There are "narcissists" who have some selfish behavior and then there are people with "narcissistic personality disorder". It's like being sad vs. being depressed. I believe my brother has NPD. Any apology from him is fake - there is no action behind it, it's all a game to him. He loves creating chaos. I don't know if your mom is NPD. Whatever the label is, how she has treated you is wrong.

Glad that you were able to handle things in a way that puts you first! It might be that living apart is the best thing for your relationship. Every time she tries to provoke you, just remember that what she wants is the reaction. Keep practicing staying calm and collected. I'm trying to put this into practice every day for the last few weeks - it's SO hard and I suck at it and I cry every day but I also feel proud of myself. It's a little bit exciting to feel in control when I'm so used to feeling helpless with my family!

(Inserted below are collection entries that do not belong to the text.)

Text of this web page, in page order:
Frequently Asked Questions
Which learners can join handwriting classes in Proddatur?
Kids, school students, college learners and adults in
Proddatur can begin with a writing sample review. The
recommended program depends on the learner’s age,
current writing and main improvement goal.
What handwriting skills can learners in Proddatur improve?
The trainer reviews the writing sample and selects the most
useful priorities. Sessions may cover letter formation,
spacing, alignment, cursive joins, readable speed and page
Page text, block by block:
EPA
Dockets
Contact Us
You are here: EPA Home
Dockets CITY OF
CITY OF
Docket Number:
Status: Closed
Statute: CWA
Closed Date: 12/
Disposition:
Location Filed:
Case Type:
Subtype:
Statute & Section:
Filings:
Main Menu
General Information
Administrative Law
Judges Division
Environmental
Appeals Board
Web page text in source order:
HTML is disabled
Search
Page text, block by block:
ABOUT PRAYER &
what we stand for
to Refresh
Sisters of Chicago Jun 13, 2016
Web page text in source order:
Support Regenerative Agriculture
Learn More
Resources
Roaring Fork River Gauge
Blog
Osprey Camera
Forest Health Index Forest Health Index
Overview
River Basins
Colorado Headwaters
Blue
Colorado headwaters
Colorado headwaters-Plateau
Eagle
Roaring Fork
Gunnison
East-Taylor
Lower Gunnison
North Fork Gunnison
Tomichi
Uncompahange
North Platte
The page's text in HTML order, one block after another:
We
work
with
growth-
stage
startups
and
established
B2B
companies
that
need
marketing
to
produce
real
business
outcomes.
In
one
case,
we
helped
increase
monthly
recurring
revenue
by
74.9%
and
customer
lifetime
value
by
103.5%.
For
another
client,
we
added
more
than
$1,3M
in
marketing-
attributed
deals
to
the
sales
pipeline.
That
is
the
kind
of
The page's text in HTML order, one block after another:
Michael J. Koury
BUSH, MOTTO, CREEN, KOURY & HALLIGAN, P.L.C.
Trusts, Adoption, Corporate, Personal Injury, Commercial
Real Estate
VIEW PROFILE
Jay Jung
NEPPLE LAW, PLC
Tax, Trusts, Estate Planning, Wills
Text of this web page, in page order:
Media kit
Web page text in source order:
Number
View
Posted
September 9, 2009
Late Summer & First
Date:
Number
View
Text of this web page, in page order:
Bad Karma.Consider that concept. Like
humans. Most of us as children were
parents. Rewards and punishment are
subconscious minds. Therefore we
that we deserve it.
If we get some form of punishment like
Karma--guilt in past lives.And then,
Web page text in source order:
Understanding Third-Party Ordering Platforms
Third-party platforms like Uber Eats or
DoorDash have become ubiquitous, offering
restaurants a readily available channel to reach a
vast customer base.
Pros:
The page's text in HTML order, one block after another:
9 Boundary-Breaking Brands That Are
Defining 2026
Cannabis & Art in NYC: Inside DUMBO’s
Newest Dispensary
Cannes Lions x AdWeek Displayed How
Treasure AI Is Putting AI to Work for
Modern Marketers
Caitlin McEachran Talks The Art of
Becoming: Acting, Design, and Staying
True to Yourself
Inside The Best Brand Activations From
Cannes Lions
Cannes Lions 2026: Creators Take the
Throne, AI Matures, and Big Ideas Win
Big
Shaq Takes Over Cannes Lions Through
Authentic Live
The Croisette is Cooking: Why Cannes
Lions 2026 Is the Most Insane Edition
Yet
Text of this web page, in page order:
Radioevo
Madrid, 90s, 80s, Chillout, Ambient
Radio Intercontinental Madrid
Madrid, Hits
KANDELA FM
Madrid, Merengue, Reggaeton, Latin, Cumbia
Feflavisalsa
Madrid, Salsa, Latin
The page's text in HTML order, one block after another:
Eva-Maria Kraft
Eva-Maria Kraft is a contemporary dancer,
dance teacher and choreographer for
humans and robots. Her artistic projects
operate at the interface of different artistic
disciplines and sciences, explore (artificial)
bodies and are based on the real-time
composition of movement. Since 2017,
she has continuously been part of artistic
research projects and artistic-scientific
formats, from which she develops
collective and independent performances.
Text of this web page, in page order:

My favorite youtube channel dealing with NPD is DoctorRamani. I also like The Little Shaman, Michele Lee Nieves Coaching, and Inner Integration.

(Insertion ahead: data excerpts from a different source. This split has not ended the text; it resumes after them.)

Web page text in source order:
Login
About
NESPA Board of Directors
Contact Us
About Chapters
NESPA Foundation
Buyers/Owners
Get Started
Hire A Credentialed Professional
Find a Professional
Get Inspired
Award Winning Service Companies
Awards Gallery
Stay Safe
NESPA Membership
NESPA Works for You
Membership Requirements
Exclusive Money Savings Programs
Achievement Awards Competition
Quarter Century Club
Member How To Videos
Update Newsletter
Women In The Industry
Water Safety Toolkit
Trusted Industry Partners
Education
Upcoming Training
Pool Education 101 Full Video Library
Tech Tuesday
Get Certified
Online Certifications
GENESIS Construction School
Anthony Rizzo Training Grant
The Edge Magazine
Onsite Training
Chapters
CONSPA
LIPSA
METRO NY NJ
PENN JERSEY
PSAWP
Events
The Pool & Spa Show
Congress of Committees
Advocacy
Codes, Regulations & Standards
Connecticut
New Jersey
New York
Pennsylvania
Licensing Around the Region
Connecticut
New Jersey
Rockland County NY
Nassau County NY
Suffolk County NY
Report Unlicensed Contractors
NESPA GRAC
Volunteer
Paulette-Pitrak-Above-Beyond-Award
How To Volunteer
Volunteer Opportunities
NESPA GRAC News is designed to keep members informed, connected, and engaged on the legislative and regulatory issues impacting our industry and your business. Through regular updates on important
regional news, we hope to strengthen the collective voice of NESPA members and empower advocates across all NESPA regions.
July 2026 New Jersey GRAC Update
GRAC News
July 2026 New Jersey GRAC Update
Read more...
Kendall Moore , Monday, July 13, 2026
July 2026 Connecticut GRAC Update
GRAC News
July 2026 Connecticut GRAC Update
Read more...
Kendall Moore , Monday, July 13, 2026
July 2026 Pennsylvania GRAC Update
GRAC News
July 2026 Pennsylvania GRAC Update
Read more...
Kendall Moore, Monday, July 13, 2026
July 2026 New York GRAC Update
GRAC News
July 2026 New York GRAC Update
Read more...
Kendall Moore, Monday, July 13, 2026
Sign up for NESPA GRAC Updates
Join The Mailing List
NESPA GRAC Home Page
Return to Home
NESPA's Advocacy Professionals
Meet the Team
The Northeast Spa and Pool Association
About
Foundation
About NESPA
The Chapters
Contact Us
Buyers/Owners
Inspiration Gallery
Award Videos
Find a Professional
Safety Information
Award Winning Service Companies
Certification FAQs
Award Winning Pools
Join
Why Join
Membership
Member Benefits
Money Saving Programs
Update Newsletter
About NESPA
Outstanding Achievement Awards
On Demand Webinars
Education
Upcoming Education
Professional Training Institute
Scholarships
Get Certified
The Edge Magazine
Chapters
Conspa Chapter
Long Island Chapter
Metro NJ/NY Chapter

Everything sucks right now, even without dealing with our toxic families. Some days I just don't want to exist anymore. Find things that give you little bits of healthy escape. For me, I like to look at apartments for rent. Have hope, not expectations 👍

Thanks also for the YouTube recommendations. :)

After doing a bit or research it would seem that my mom is probably not a total narcisist but she definitely seems to have some of the qualities and I do believe she was abusive to me on an emotional level!! 

I am so sorry for what you are going through! You seem to be such a nice and giving person. I have a feeling things will change for you because you sound like you have a really great head on your shoulders! I really like your suggestion of finding things that give even just a little escape! For me it could be a favorite TV show or a favorite snack. I like your looking for apartments idea too and that is something I need to do anyway.:)

I also love your quote..."have hope, not expectations".